▶ _What you are asked to do_
Go over the data and copy out each line with "Petrova" in it.

▶ _Supplied records_

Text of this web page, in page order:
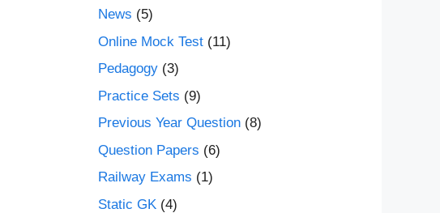
News (5)
Online Mock Test (11)
Pedagogy (3)
Practice Sets (9)
Previous Year Question (8)
Question Papers (6)
Railway Exams (1)
Static GK (4)
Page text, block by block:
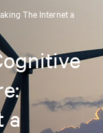
The Internet a
a
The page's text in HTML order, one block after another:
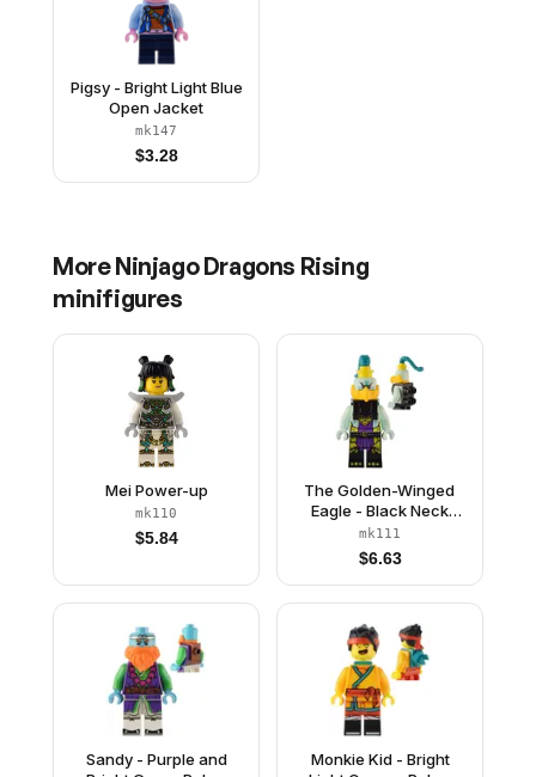
Pigsy - Bright Light Blue
Open Jacket
mk147
$3.28
MoreNinjago Dragons Rising
minifigures
Mei Power-up
mk110
$5.84
The Golden-Winged
Eagle - Black Neck
Bracket with Harness
mk111
$6.63
Sandy - Purple and
Monkie Kid - Bright
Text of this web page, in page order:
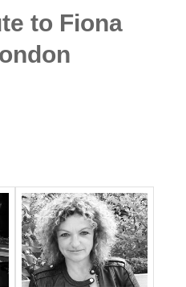
to Fiona
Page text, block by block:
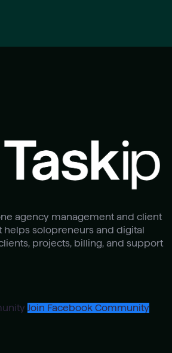
agency management and client
helps solopreneurs and digital
projects, billing, and support
Join Facebook Community
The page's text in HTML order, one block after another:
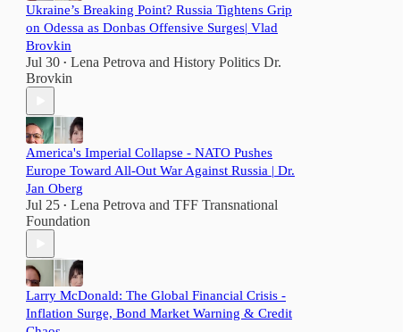
Ukraine’s Breaking Point? Russia Tightens Grip
on Odessa as Donbas Offensive Surges| Vlad
Brovkin
Jul 30 • Lena Petrova and History Politics Dr.
Brovkin
America's Imperial Collapse - NATO Pushes
Europe Toward All-Out War Against Russia | Dr.
Jan Oberg
Jul 25 • Lena Petrova and TFF Transnational
Foundation
Larry McDonald: The Global Financial Crisis -
Inflation Surge, Bond Market Warning & Credit
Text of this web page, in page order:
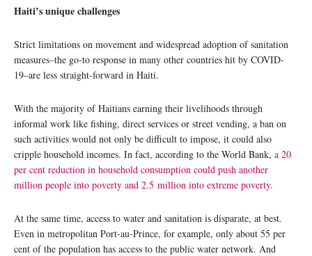
Haiti’s unique challenges
Strict limitations on movement and widespread adoption of sanitation
measures–the go-to response in many other countries hit by COVID-
19–are less straight-forward in Haiti.
With the majority of Haitians earning their livelihoods through
informal work like fishing, direct services or street vending, a ban on
such activities would not only be difficult to impose, it could also
cripple household incomes. In fact, according to the World Bank, a 20
per cent reduction in household consumption could push another
million people into poverty and 2.5 million into extreme poverty.
At the same time, access to water and sanitation is disparate, at best.
Even in metropolitan Port-au-Prince, for example, only about 55 per
cent of the population has access to the public water network. And
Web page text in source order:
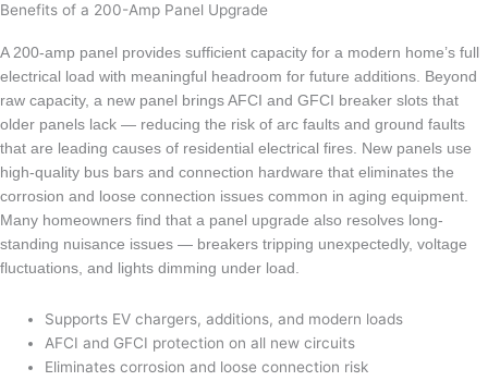
Benefits of a 200-Amp Panel Upgrade
A 200-amp panel provides sufficient capacity for a modern home’s full
electrical load with meaningful headroom for future additions. Beyond
raw capacity, a new panel brings AFCI and GFCI breaker slots that
older panels lack — reducing the risk of arc faults and ground faults
that are leading causes of residential electrical fires. New panels use
high-quality bus bars and connection hardware that eliminates the
corrosion and loose connection issues common in aging equipment.
Many homeowners find that a panel upgrade also resolves long-
standing nuisance issues — breakers tripping unexpectedly, voltage
fluctuations, and lights dimming under load.
Supports EV chargers, additions, and modern loads
AFCI and GFCI protection on all new circuits
Eliminates corrosion and loose connection risk
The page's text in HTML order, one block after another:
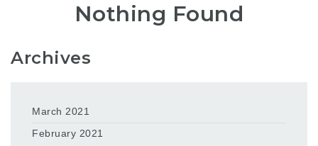
Nothing Found
Archives
March 2021
February 2021
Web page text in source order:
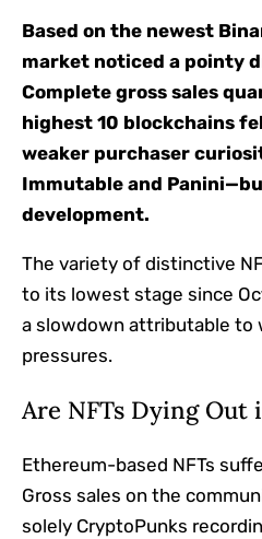
Based on the newest
market noticed a pointy
Complete gross sales
highest 10 blockchains
weaker purchaser
Immutable and
development.
The variety of distinctive
to its lowest stage since
a slowdown attributable to
pressures.
Are NFTs Dying Out
Ethereum-based NFTs
Gross sales on the
solely CryptoPunks
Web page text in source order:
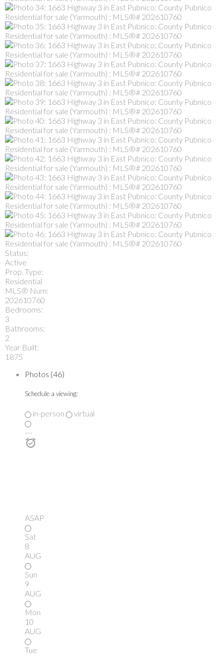
Status:
Active
Prop. Type:
Residential
MLS® Num:
202610760
Bedrooms:
3
Bathrooms:
2
Year Built:
1875
Photos (46)
Schedule a viewing:
in-person
virtual
---
ASAP
Sat
8
AUG
Sun
9
AUG
Mon
10
AUG
Tue
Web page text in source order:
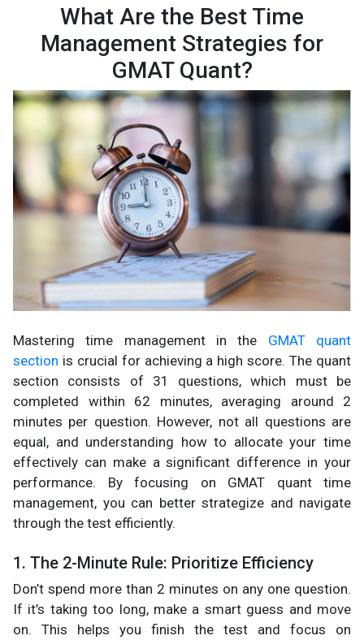
What Are the Best Time
Management Strategies for
GMAT Quant?
Mastering time management in the GMAT quant
section is crucial for achieving a high score. The quant
section consists of 31 questions, which must be
completed within 62 minutes, averaging around 2
minutes per question. However, not all questions are
equal, and understanding how to allocate your time
effectively can make a significant difference in your
performance. By focusing on GMAT quant time
management, you can better strategize and navigate
through the test efficiently.
1. The 2-Minute Rule: Prioritize Efficiency
Don’t spend more than 2 minutes on any one question.
If it’s taking too long, make a smart guess and move
on. This helps you finish the test and focus on

▶ _Answer section_
Jul 30 • Lena Petrova and History Politics Dr.
Jul 25 • Lena Petrova and TFF Transnational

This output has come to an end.